#### Dataset items:
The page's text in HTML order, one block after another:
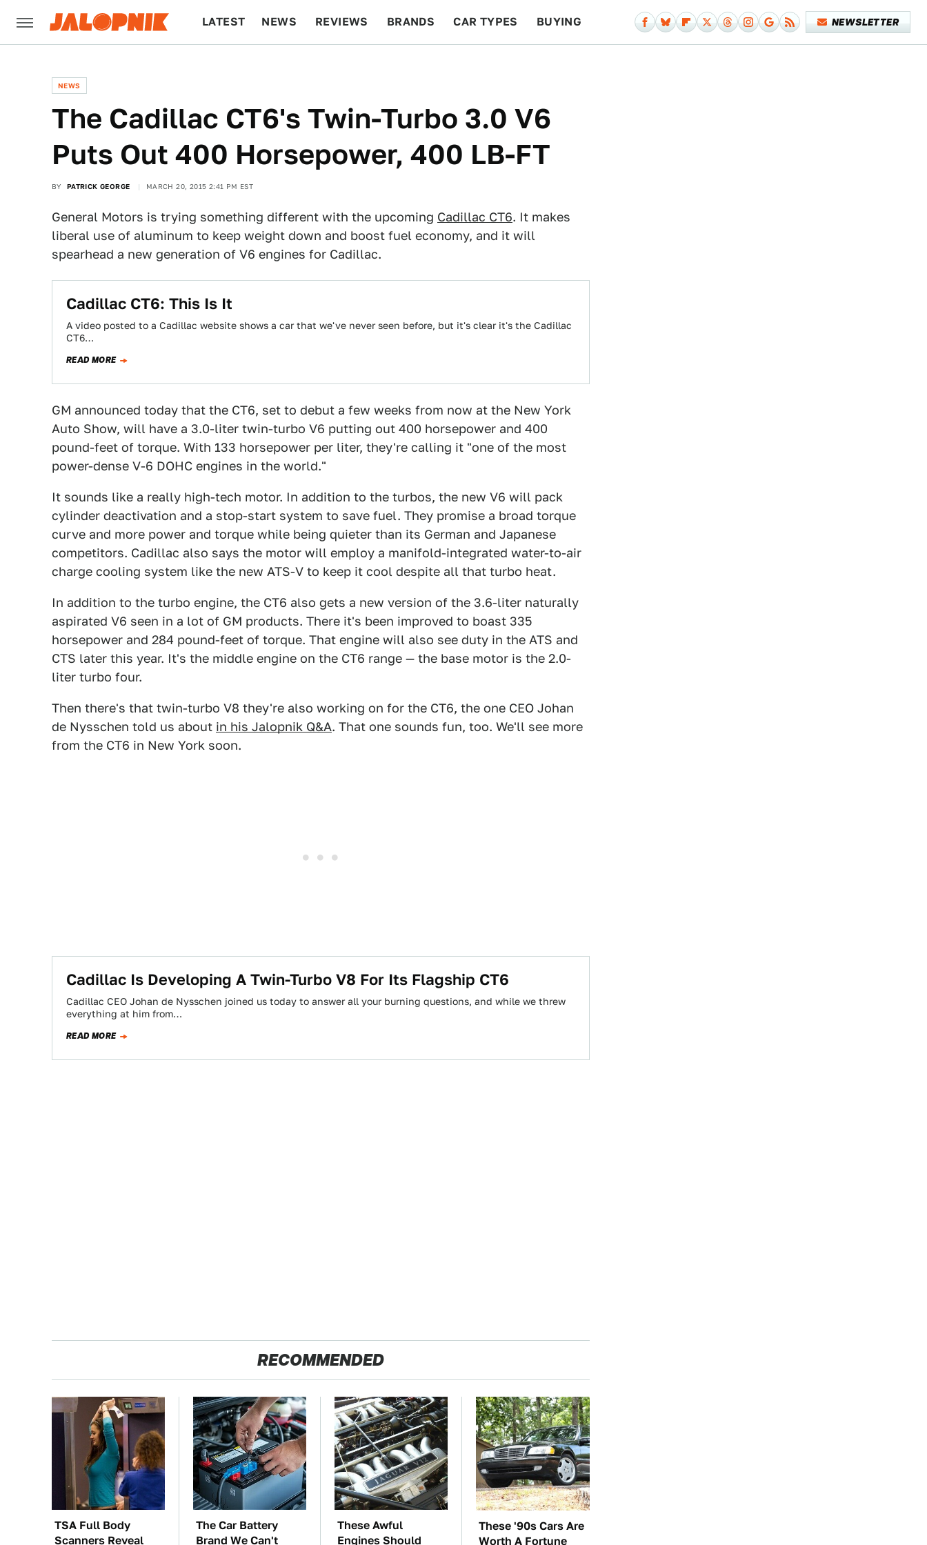
LATEST NEWS REVIEWS BRANDS CAR TYPES BUYING NEWSLETTER
NEWS
The Cadillac CT6's Twin-Turbo 3.0 V6
Puts Out 400 Horsepower, 400 LB-FT
BY PATRICK GEORGE MARCH 20, 2015 2:41 PM EST
General Motors is trying something different with the upcoming Cadillac CT6. It makes
liberal use of aluminum to keep weight down and boost fuel economy, and it will
spearhead a new generation of V6 engines for Cadillac.
Cadillac CT6: This Is It
A video posted to a Cadillac website shows a car that we've never seen before, but it's clear it's the Cadillac
CT6…
READ MORE
GM announced today that the CT6, set to debut a few weeks from now at the New York
Auto Show, will have a 3.0-liter twin-turbo V6 putting out 400 horsepower and 400
pound-feet of torque. With 133 horsepower per liter, they're calling it "one of the most
power-dense V-6 DOHC engines in the world."
It sounds like a really high-tech motor. In addition to the turbos, the new V6 will pack
cylinder deactivation and a stop-start system to save fuel. They promise a broad torque
curve and more power and torque while being quieter than its German and Japanese
competitors. Cadillac also says the motor will employ a manifold-integrated water-to-air
charge cooling system like the new ATS-V to keep it cool despite all that turbo heat.
In addition to the turbo engine, the CT6 also gets a new version of the 3.6-liter naturally
aspirated V6 seen in a lot of GM products. There it's been improved to boast 335
horsepower and 284 pound-feet of torque. That engine will also see duty in the ATS and
CTS later this year. It's the middle engine on the CT6 range — the base motor is the 2.0-
liter turbo four.
Then there's that twin-turbo V8 they're also working on for the CT6, the one CEO Johan
de Nysschen told us about in his Jalopnik Q&A. That one sounds fun, too. We'll see more
from the CT6 in New York soon.
Cadillac Is Developing A Twin-Turbo V8 For Its Flagship CT6
Cadillac CEO Johan de Nysschen joined us today to answer all your burning questions, and while we threw
everything at him from…
READ MORE
RECOMMENDED
TSA Full Body
Scanners Reveal
The Car Battery
Brand We Can't
These Awful
Engines Should
These '90s Cars Are
Worth A Fortune

#### YOUR ASSIGNMENT:
Reproduce the lines above letter for letter. The pictures stay behind.

#### RESULT OF THIS TASK:
The page's text in HTML order, one block after another:
LATEST NEWS REVIEWS BRANDS CAR TYPES BUYING NEWSLETTER
NEWS
The Cadillac CT6's Twin-Turbo 3.0 V6
Puts Out 400 Horsepower, 400 LB-FT
BY PATRICK GEORGE MARCH 20, 2015 2:41 PM EST
General Motors is trying something different with the upcoming Cadillac CT6. It makes
liberal use of aluminum to keep weight down and boost fuel economy, and it will
spearhead a new generation of V6 engines for Cadillac.
Cadillac CT6: This Is It
A video posted to a Cadillac website shows a car that we've never seen before, but it's clear it's the Cadillac
CT6…
READ MORE
GM announced today that the CT6, set to debut a few weeks from now at the New York
Auto Show, will have a 3.0-liter twin-turbo V6 putting out 400 horsepower and 400
pound-feet of torque. With 133 horsepower per liter, they're calling it "one of the most
power-dense V-6 DOHC engines in the world."
It sounds like a really high-tech motor. In addition to the turbos, the new V6 will pack
cylinder deactivation and a stop-start system to save fuel. They promise a broad torque
curve and more power and torque while being quieter than its German and Japanese
competitors. Cadillac also says the motor will employ a manifold-integrated water-to-air
charge cooling system like the new ATS-V to keep it cool despite all that turbo heat.
In addition to the turbo engine, the CT6 also gets a new version of the 3.6-liter naturally
aspirated V6 seen in a lot of GM products. There it's been improved to boast 335
horsepower and 284 pound-feet of torque. That engine will also see duty in the ATS and
CTS later this year. It's the middle engine on the CT6 range — the base motor is the 2.0-
liter turbo four.
Then there's that twin-turbo V8 they're also working on for the CT6, the one CEO Johan
de Nysschen told us about in his Jalopnik Q&A. That one sounds fun, too. We'll see more
from the CT6 in New York soon.
Cadillac Is Developing A Twin-Turbo V8 For Its Flagship CT6
Cadillac CEO Johan de Nysschen joined us today to answer all your burning questions, and while we threw
everything at him from…
READ MORE
RECOMMENDED
TSA Full Body
Scanners Reveal
The Car Battery
Brand We Can't
These Awful
Engines Should
These '90s Cars Are
Worth A Fortune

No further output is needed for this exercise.